• Directions for this task: The answer must be a single number: the count of lines in the data below that hold the word "responsibility".

[Task data]

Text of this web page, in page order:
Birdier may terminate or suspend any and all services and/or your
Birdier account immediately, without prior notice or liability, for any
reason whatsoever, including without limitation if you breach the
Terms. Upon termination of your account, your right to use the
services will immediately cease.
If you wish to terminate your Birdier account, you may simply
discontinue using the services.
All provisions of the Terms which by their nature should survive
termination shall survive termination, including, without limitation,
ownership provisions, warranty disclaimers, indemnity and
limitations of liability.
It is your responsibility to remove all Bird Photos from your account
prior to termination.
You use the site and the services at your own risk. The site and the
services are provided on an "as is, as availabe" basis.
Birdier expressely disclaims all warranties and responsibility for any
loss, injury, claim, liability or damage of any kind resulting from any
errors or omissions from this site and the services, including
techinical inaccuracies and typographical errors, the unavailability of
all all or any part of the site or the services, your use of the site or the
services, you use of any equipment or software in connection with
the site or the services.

[/Task data]

• Written solution: 2